Hyderabad: The Reserve Bank’s decision to ban Rs 2,000 bank notes from October this year has surprised many people and reminded them of the dreadful memories of pain and suffering experienced by the people during the note ban announced by Prime Minister Narendra Modi in November 2016.
However, unlike the 2016 note ban, this time the decision to ban the circulation of Rs 2,000 banknotes has been devised and implemented by the Reserve Bank itself, the sole manager of the currency in the country under the law.
The way the decision to discontinue the circulation of Rs 2,000 banknotes has been implemented by the RBI clearly shows the experience gained and lessons learned during the painful period of the 2016 note ban, usually known as demonetization, which hit the unorganized economy adversely.
The establishment of the RBI
During the British Raj, the Imperial Legislative Council enacted the Reserve Bank of India Act of 1934 to regulate the issue of Bank notes and the keeping of reserves with a view to securing monetary stability in the country and operating the currency and credit system of the country to its advantage.
The RBI Act says a bank called the Reserve Bank of India shall be constituted for the purposes of taking over the management of the currency from the Central Government and of carrying on the business of banking in the country as per the provisions of the RBI Law.
Therefore, after the RBI Act came into force on April 1, 1935, and the RBI came into being on the same day, initially the Reserve Bank’s head office was located in Kolkata but in 1937 it was permanently moved to Mumbai.
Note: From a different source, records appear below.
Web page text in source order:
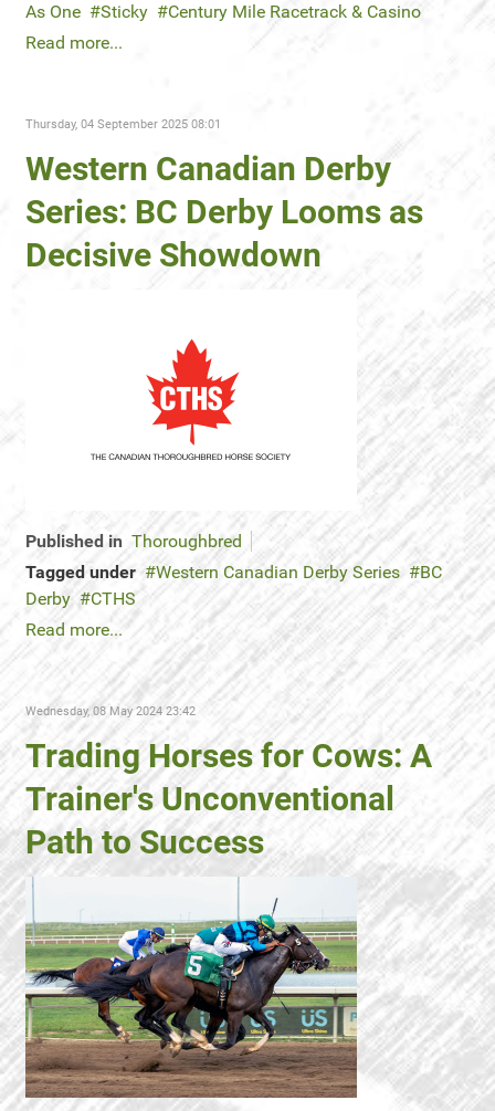
As One
Sticky
Century Mile Racetrack & Casino
Read more...
Thursday, 04 September 2025 08:01
Western Canadian Derby
Series: BC Derby Looms as
Decisive Showdown
Published in Thoroughbred
Tagged under
Western Canadian Derby Series
BC
Derby
CTHS
Read more...
Wednesday, 08 May 2024 23:42
Trading Horses for Cows: A
Trainer's Unconventional
Path to Success
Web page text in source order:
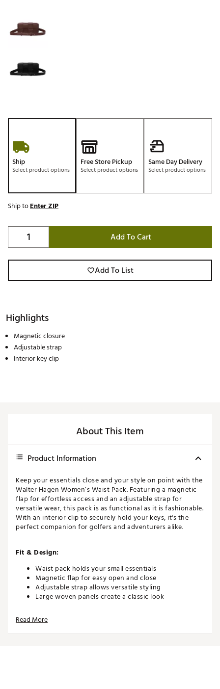
Ship
Select product options
Free Store Pickup
Select product options
Same Day Delivery
Select product options
Ship toEnter ZIP
Add To Cart
Add To List
Highlights
Magnetic closure
Adjustable strap
Interior key clip
About This Item
Product Information
Keep your essentials close and your style on point with the
Walter Hagen Women’s Waist Pack. Featuring a magnetic
flap for effortless access and an adjustable strap for
versatile wear, this pack is as functional as it is fashionable.
With an interior clip to securely hold your keys, it's the
perfect companion for golfers and adventurers alike.
Fit & Design:
Waist pack holds your small essentials
Magnetic flap for easy open and close
Adjustable strap allows versatile styling
Large woven panels create a classic look
Read More
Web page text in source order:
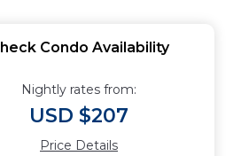
Condo Availability
Nightly rates from:
USD $207
Price Details
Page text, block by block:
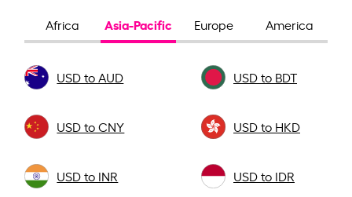
Africa Asia-Pacific Europe America
USD to AUD USD to BDT
USD to CNY USD to HKD
USD to INR USD to IDR
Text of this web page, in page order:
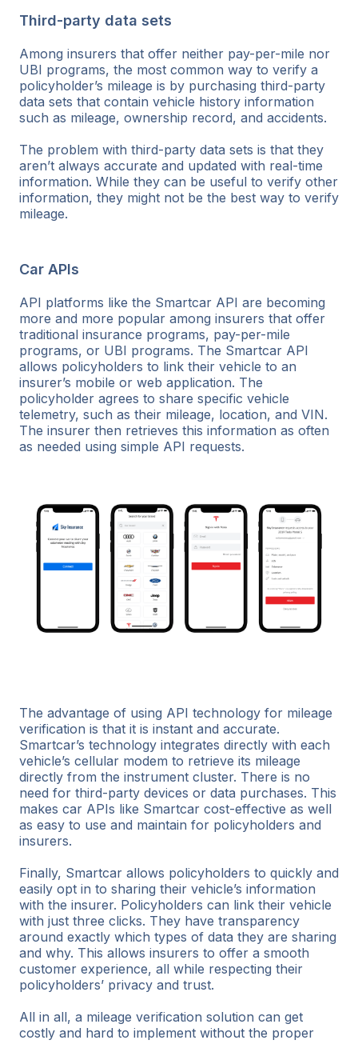
Third-party data sets
Among insurers that offer neither pay-per-mile nor
UBI programs, the most common way to verify a
policyholder’s mileage is by purchasing third-party
data sets that contain vehicle history information
such as mileage, ownership record, and accidents.
The problem with third-party data sets is that they
aren’t always accurate and updated with real-time
information. While they can be useful to verify other
information, they might not be the best way to verify
mileage.
Car APIs
API platforms like the Smartcar API are becoming
more and more popular among insurers that offer
traditional insurance programs, pay-per-mile
programs, or UBI programs. The Smartcar API
allows policyholders to link their vehicle to an
insurer’s mobile or web application. The
policyholder agrees to share specific vehicle
telemetry, such as their mileage, location, and VIN.
The insurer then retrieves this information as often
as needed using simple API requests.
The advantage of using API technology for mileage
verification is that it is instant and accurate.
Smartcar’s technology integrates directly with each
vehicle’s cellular modem to retrieve its mileage
directly from the instrument cluster. There is no
need for third-party devices or data purchases. This
makes car APIs like Smartcar cost-effective as well
as easy to use and maintain for policyholders and
insurers.
Finally, Smartcar allows policyholders to quickly and
easily opt in to sharing their vehicle’s information
with the insurer. Policyholders can link their vehicle
with just three clicks. They have transparency
around exactly which types of data they are sharing
and why. This allows insurers to offer a smooth
customer experience, all while respecting their
policyholders’ privacy and trust.
All in all, a mileage verification solution can get
costly and hard to implement without the proper

The Mumbai office is the place where the RBI governor sits and policies are formulated.
RBI’s powers over currency management
According to Section 22 of the RBI Act of 1934, the RBI is the sole issuer of currency notes in the country. Section 22 says the Bank shall have the sole right to issue banknotes in India, and may, for a period which shall be fixed by the Central Government on the recommendation of the Central Board of the RBI, issue currency notes of the Government of India supplied to it by the Central Government.
And Section 22 also provides that once the provisions of that chapter come into force, the Central Government will not issue any currency notes as the management and control of the issue of currency and bank notes were transferred from the Central Government to the Reserve Bank of India.
Denominations of notes issued by the RBI
Section 24 of the RBI Act of 1934 deals with the value or denominations of the bank notes issued by the Reserve Bank.
For example, the RBI Act itself provides the denominations that the bank notes shall be of the denominational value to two rupees, five rupees, ten rupees, twenty rupees, fifty rupees, one hundred rupees, five hundred rupees, one thousand rupees, five thousand rupees and ten thousand rupees.
The language and wording of Section 24 of the RBI Act do not specifically mention the RBI shall issue the banknote of Rs 2,000 as was issued by the RBI in the wake of the 2016 demonetization to urgently meet the cash-related needs of the economy.
However, Section 24 also allows the RBI to issue banknotes of any other denominational value, not exceeding ten thousand rupees, as the Central Government may, on the recommendation of the Central Board, specify on this behalf. That is why the RBI was able to issue Rs 2,000 banknotes in 2016 despite the fact that a banknote of Rs 2,000 denominational value has not been specifically mentioned in the RBI Act.
And now the Reserve Bank has decided to discontinue the circulation of Rs 2,000 bank notes from October 2023 but it will remain a valid legal tender till September 30.